About this exercise >> Transcribe every record verbatim; no pictures.
————————
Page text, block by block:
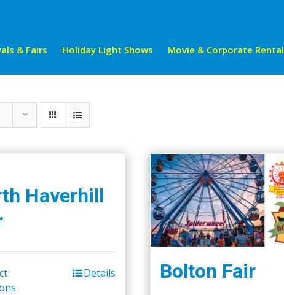
& Fairs Holiday Light Shows Movie & Corporate Rental
Haverhill
Details Bolton Fair
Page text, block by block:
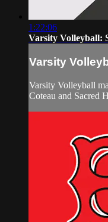
1:22:06
Varsity Volleyball:
Varsity
Varsity Volleyball
Coteau and Sacred
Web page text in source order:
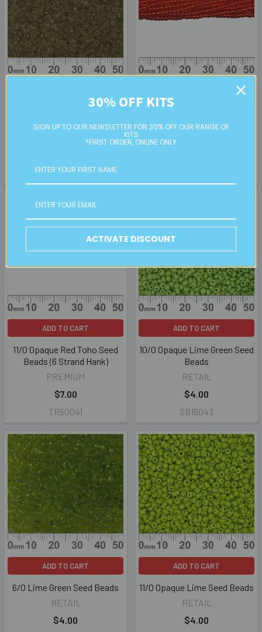
SB14201
Beads (6 Strand Hank)
ADD TO CART
11/0 Opaque Red Toho Seed
Beads (6 Strand Hank)
PREMIUM
$7.00
TR50041
ADD TO CART
10/0 Opaque Lime Green Seed
Beads
RETAIL
$4.00
SB15043
ADD TO CART
6/0 Lime Green Seed Beads
RETAIL
$4.00
ADD TO CART
11/0 Opaque Lime Seed Beads
RETAIL
$4.00
30% OFF KITS
SIGN UP TO OUR NEWSLETTER FOR 30% OFF OUR RANGE OF
KITS
*FIRST ORDER, ONLINE ONLY
ACTIVATE DISCOUNT
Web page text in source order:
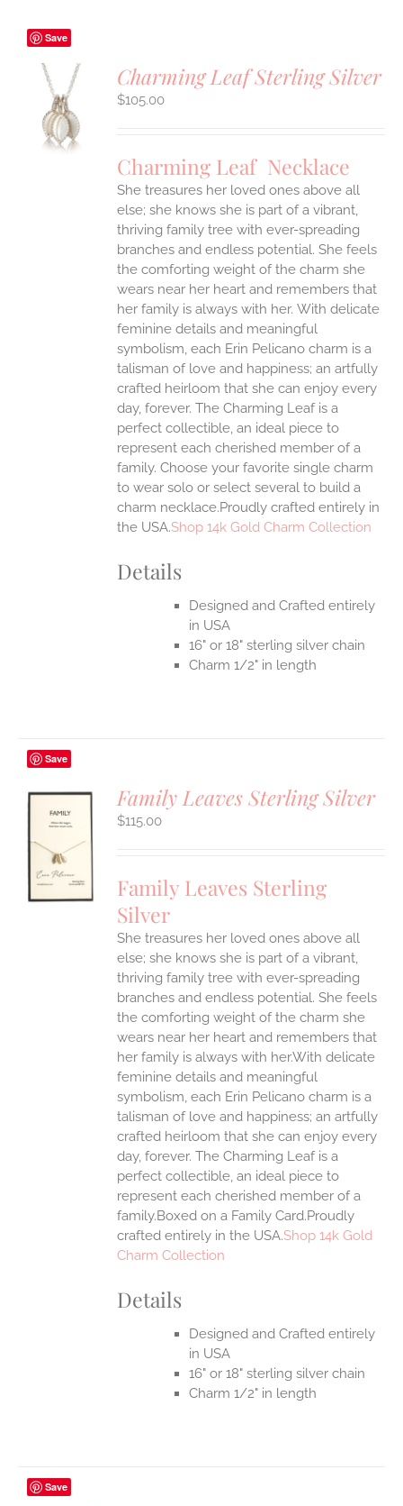
Save
Charming Leaf Sterling Silver
$105.00
Charming Leaf Necklace
She treasures her loved ones above all
else; she knows she is part of a vibrant,
thriving family tree with ever-spreading
branches and endless potential. She feels
the comforting weight of the charm she
wears near her heart and remembers that
her family is always with her. With delicate
feminine details and meaningful
symbolism, each Erin Pelicano charm is a
talisman of love and happiness; an artfully
crafted heirloom that she can enjoy every
day, forever. The Charming Leaf is a
perfect collectible, an ideal piece to
represent each cherished member of a
family. Choose your favorite single charm
to wear solo or select several to build a
charm necklace.Proudly crafted entirely in
the USA.Shop 14k Gold Charm Collection
Details
Designed and Crafted entirely
in USA
16" or 18" sterling silver chain
Charm 1/2" in length
Save
Family Leaves Sterling Silver
$115.00
Family Leaves Sterling
Silver
She treasures her loved ones above all
else; she knows she is part of a vibrant,
thriving family tree with ever-spreading
branches and endless potential. She feels
the comforting weight of the charm she
wears near her heart and remembers that
her family is always with her.With delicate
feminine details and meaningful
symbolism, each Erin Pelicano charm is a
talisman of love and happiness; an artfully
crafted heirloom that she can enjoy every
day, forever. The Charming Leaf is a
perfect collectible, an ideal piece to
represent each cherished member of a
family.Boxed on a Family Card.Proudly
crafted entirely in the USA.Shop 14k Gold
Charm Collection
Details
Designed and Crafted entirely
in USA
16" or 18" sterling silver chain
Charm 1/2" in length
Save
————————
Answer >>
Page text, block by block:
& Fairs Holiday Light Shows Movie & Corporate Rental
Haverhill
Details Bolton Fair
Page text, block by block:
1:22:06
Varsity Volleyball:
Varsity
Varsity Volleyball
Coteau and Sacred
Web page text in source order:
SB14201
Beads (6 Strand Hank)
ADD TO CART
11/0 Opaque Red Toho Seed
Beads (6 Strand Hank)
PREMIUM
$7.00
TR50041
ADD TO CART
10/0 Opaque Lime Green Seed
Beads
RETAIL
$4.00
SB15043
ADD TO CART
6/0 Lime Green Seed Beads
RETAIL
$4.00
ADD TO CART
11/0 Opaque Lime Seed Beads
RETAIL
$4.00
30% OFF KITS
SIGN UP TO OUR NEWSLETTER FOR 30% OFF OUR RANGE OF
KITS
*FIRST ORDER, ONLINE ONLY
ACTIVATE DISCOUNT
Web page text in source order:
Save
Charming Leaf Sterling Silver
$105.00
Charming Leaf Necklace
She treasures her loved ones above all
else; she knows she is part of a vibrant,
thriving family tree with ever-spreading
branches and endless potential. She feels
the comforting weight of the charm she
wears near her heart and remembers that
her family is always with her. With delicate
feminine details and meaningful
symbolism, each Erin Pelicano charm is a
talisman of love and happiness; an artfully
crafted heirloom that she can enjoy every
day, forever. The Charming Leaf is a
perfect collectible, an ideal piece to
represent each cherished member of a
family. Choose your favorite single charm
to wear solo or select several to build a
charm necklace.Proudly crafted entirely in
the USA.Shop 14k Gold Charm Collection
Details
Designed and Crafted entirely
in USA
16" or 18" sterling silver chain
Charm 1/2" in length
Save
Family Leaves Sterling Silver
$115.00
Family Leaves Sterling
Silver
She treasures her loved ones above all
else; she knows she is part of a vibrant,
thriving family tree with ever-spreading
branches and endless potential. She feels
the comforting weight of the charm she
wears near her heart and remembers that
her family is always with her.With delicate
feminine details and meaningful
symbolism, each Erin Pelicano charm is a
talisman of love and happiness; an artfully
crafted heirloom that she can enjoy every
day, forever. The Charming Leaf is a
perfect collectible, an ideal piece to
represent each cherished member of a
family.Boxed on a Family Card.Proudly
crafted entirely in the USA.Shop 14k Gold
Charm Collection
Details
Designed and Crafted entirely
in USA
16" or 18" sterling silver chain
Charm 1/2" in length
Save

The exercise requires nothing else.